Em 1998, ao ser eleito deputado – antes ele foi por duas vezes suplente – contabilizava bens que totalizavam R$ 2.971.177. Depois registrou uma perda patrimonial, pois em 2006 declarou que eles somavam R$ 2.293.646. Em 2010, subiu para R$ 6.052.779 e atingiu R$ 7.521.799 em 2014.

Antes de ser político, Michel Temer foi um constitucionalista respeitável e teve carreira na Procuradoria do Estado de São Paulo. O patrimônio declarado a cada campanha é subestimado. Diz a revista:

A casa que Temer possui na zona oeste de São Paulo, de 415 metros quadrados, foi comprada em 1998 por R$ 722.977,41 e ainda é declarada por esse valor.
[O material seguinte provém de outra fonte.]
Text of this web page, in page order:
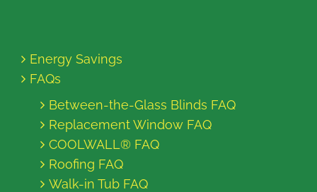
Energy Savings
FAQs
Between-the-Glass Blinds FAQ
Replacement Window FAQ
COOLWALL® FAQ
Roofing FAQ
Walk-in Tub FAQ
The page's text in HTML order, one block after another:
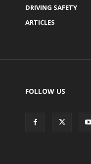
DRIVING SAFETY
ARTICLES
FOLLOW US
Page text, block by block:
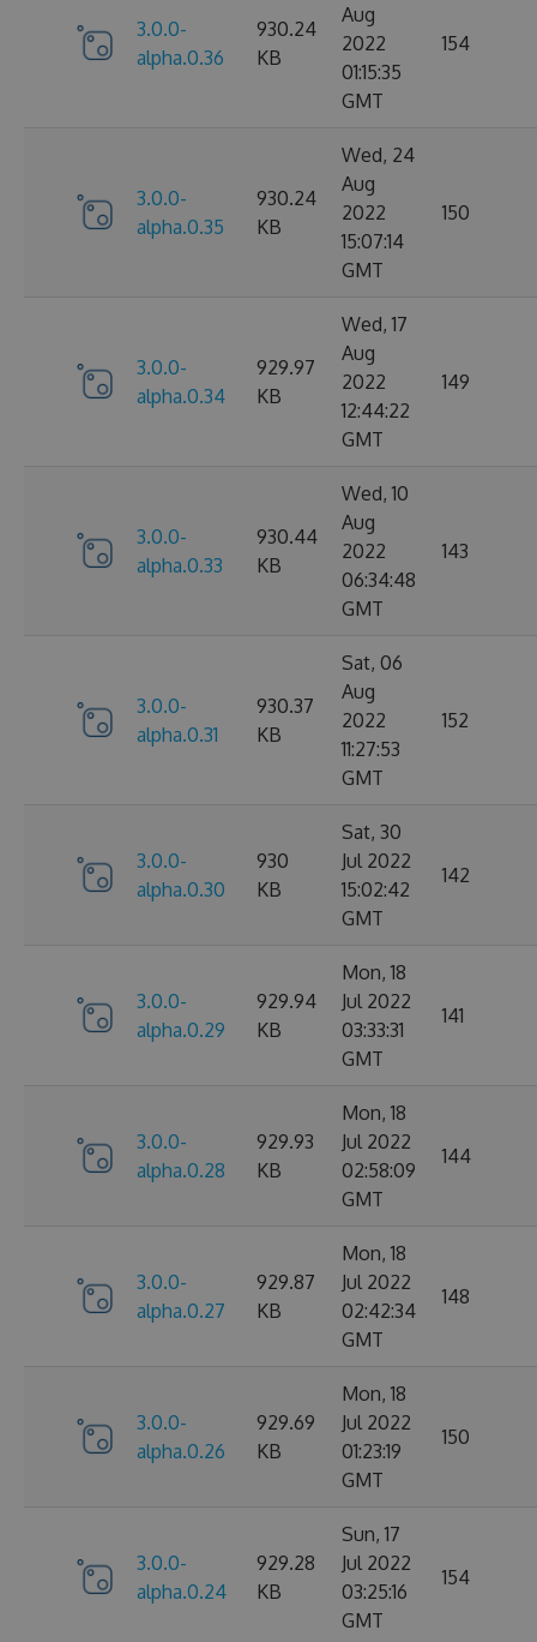
3.0.0-
alpha.0.36
930.24
KB
Aug
2022
01:15:35
GMT
154
3.0.0-
alpha.0.35
930.24
KB
Wed, 24
Aug
2022
15:07:14
GMT
150
3.0.0-
alpha.0.34
929.97
KB
Wed, 17
Aug
2022
12:44:22
GMT
149
3.0.0-
alpha.0.33
930.44
KB
Wed, 10
Aug
2022
06:34:48
GMT
143
3.0.0-
alpha.0.31
930.37
KB
Sat, 06
Aug
2022
11:27:53
GMT
152
3.0.0-
alpha.0.30
930
KB
Sat, 30
Jul 2022
15:02:42
GMT
142
3.0.0-
alpha.0.29
929.94
KB
Mon, 18
Jul 2022
03:33:31
GMT
141
3.0.0-
alpha.0.28
929.93
KB
Mon, 18
Jul 2022
02:58:09
GMT
144
3.0.0-
alpha.0.27
929.87
KB
Mon, 18
Jul 2022
02:42:34
GMT
148
3.0.0-
alpha.0.26
929.69
KB
Mon, 18
Jul 2022
01:23:19
GMT
150
3.0.0-
alpha.0.24
929.28
KB
Sun, 17
Jul 2022
03:25:16
GMT
154

Na Prefeitura de São Paulo seu valor venal é calculado em R$ 2.875.109. O valor de mercado do imóvel costuma ser de 20% a 40% maior que o valor venal, usado pela prefeitura para calcular o IPTU (Imposto Predial e Territorial Urbano). Temer tinha ainda dois conjuntos comerciais, de 196 metros quadrados cada um, num edifício no Itaim-Bibi. O valor venal de cada imóvel é de R$ 1.024.802. Os dois, contudo, são declarados à Justiça Eleitoral por seu valor de aquisição: R$ 190 mil”.

Também Marcelo atuava desde 1987 como servidor público, sempre por indicação do padrinho político Michel Temer, como destacou Erika. Coincidência ou não, no ano de 1998, quando Temer adquiriu sua mansão no Alto de Pinheiros, ele foi autuado por sonegação de imposto de renda em R$ 344.118,75.
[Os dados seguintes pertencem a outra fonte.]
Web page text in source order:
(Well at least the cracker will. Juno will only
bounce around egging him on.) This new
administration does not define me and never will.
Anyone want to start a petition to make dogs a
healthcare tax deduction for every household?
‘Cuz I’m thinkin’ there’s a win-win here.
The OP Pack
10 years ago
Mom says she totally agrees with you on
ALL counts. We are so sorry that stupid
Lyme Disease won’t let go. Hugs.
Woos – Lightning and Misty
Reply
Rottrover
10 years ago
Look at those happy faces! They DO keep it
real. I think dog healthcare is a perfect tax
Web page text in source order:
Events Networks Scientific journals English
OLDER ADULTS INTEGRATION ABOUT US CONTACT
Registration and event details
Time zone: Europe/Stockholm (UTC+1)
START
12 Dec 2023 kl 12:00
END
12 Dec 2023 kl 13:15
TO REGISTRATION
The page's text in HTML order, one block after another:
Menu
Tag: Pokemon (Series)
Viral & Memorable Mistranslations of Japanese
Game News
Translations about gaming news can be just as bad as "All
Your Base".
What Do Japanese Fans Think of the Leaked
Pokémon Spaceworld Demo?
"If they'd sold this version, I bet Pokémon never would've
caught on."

Valor que, como narrou o juiz Luiz Renato Pacheco Chaves de Oliveira, então substituto na 4ª Vara Federal de São Paulo, foi pago parceladamente, sem reclamação.

No exercício seguinte, quando deixou a CODESP no mês de junho e abriu a SHODOC Consultoria e Empreendimentos Ltda., com a qual pretendia – segundo explicou Erika – alugar equipamentos para os terminais do porto, a Receita o autuou em R$ 582.308,88. No mesmo exercício de 1999, a irmã, Carla, foi multada em R$ 100.123,32.
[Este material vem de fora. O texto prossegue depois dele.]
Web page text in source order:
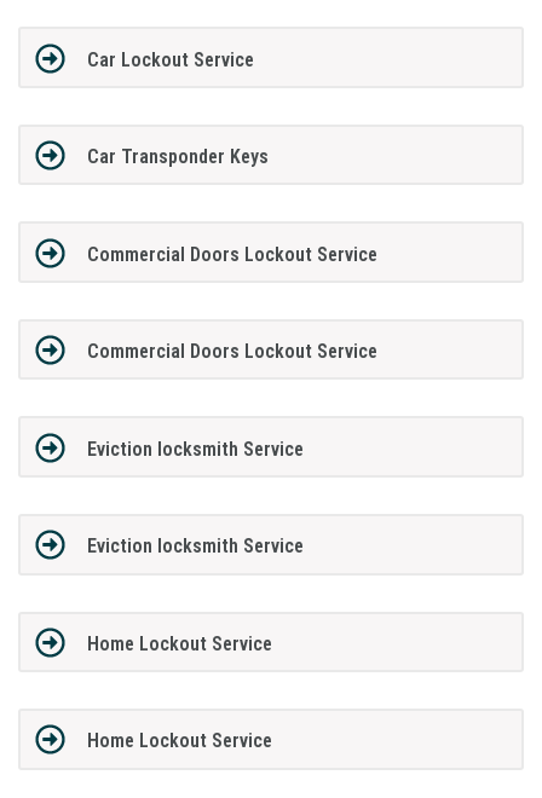
Car Lockout Service
Car Transponder Keys
Commercial Doors Lockout Service
Commercial Doors Lockout Service
Eviction locksmith Service
Eviction locksmith Service
Home Lockout Service
Home Lockout Service
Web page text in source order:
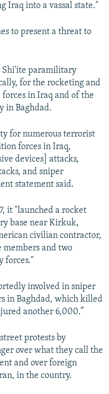
Iraq into a vassal state."
to present a threat to
Shi'ite paramilitary
for the rocketing and
forces in Iraq and of the
in Baghdad.
for numerous terrorist
forces in Iraq,
devices] attacks,
and sniper
statement said.
it "launched a rocket
base near Kirkuk,
civilian contractor,
members and two
forces."
involved in sniper
in Baghdad, which killed
another 6,000.”
protests by
over what they call the
and over foreign
in the country.
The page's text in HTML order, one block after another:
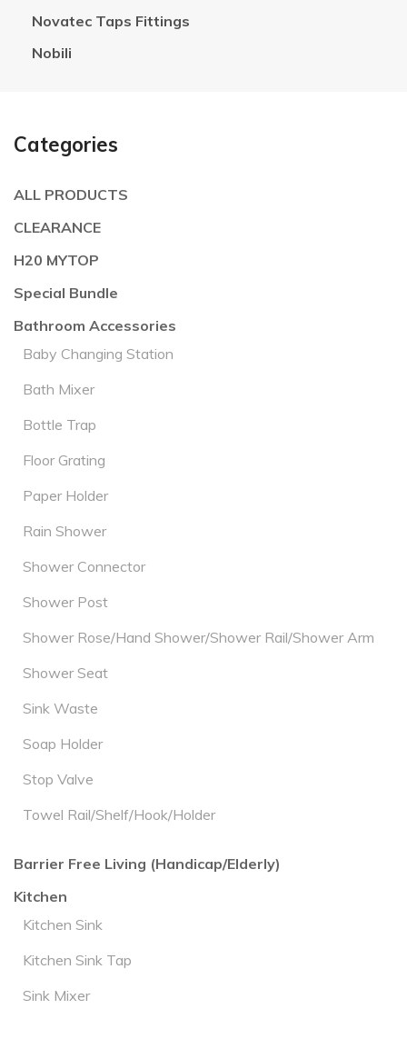
Novatec Taps Fittings
Nobili
Categories
ALL PRODUCTS
CLEARANCE
H20 MYTOP
Special Bundle
Bathroom Accessories
Baby Changing Station
Bath Mixer
Bottle Trap
Floor Grating
Paper Holder
Rain Shower
Shower Connector
Shower Post
Shower Rose/Hand Shower/Shower Rail/Shower Arm
Shower Seat
Sink Waste
Soap Holder
Stop Valve
Towel Rail/Shelf/Hook/Holder
Barrier Free Living (Handicap/Elderly)
Kitchen
Kitchen Sink
Kitchen Sink Tap
Sink Mixer
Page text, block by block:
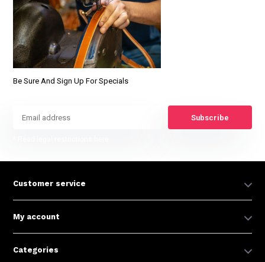
Be Sure And Sign Up For Specials
Subscribe
Customer service
My account
Categories
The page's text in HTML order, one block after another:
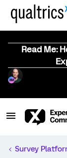
Read Me:
Survey

Carla foi pega pelo fisco por ter em seu nome o Porsche que, como Erika denunciou na ação na Vara de família, foi comprado por Marcelo e colocado em nome dela. O mesmo ocorreu com um Mercedez Benz, que estava em nome do seu pai, Ronaldo Pinto de Azeredo. Ele conseguiu passar pela fiscalização, mas ela, mesmo recorrendo ao CARF e alegando que o Porsche foi permutado com o Mercedes Benz pelo pai e que apenas emprestou o nome, não se viu livre da multa.

Marcelo teve um pouco mais de sorte. Não conseguiu, como queria, que o CARF anulasse a decisão da Receita. Alegou cerceamento de defesa. Como relatou o conselheiro Alexandre Naoki Nishioka no voto que foi acatado por unanimidade pelos membros da 1ª Turma Ordinária da 1ª Câmara do CARF, o ex-presidente da CODESP conseguiu explicar apenas 27 de 160 depósitos encontrados em suas contas bancárias pelos auditores.

Ele reduziu o valor da autuação da Receita ao provar que um depósito não declarado de R$ 127,4 mil era proveniente do lucro de uma nova empresa. Como o sigilo predomina nos casos envolvendo o Fisco, não se sabe ao certo o valor final da autuação após o desconto desse depósito não explicado.

Hoje, Marcelo, como mostra a certidão da Receita aqui reproduzida, ainda é considerado em débito com a Receita.

A grande dúvida é o que aconteceria se a Procuradoria Geral da República investigasse Michel Temer. Ele sofreria uma autuação por patrimônio a descoberto, como aconteceu com o cupincha?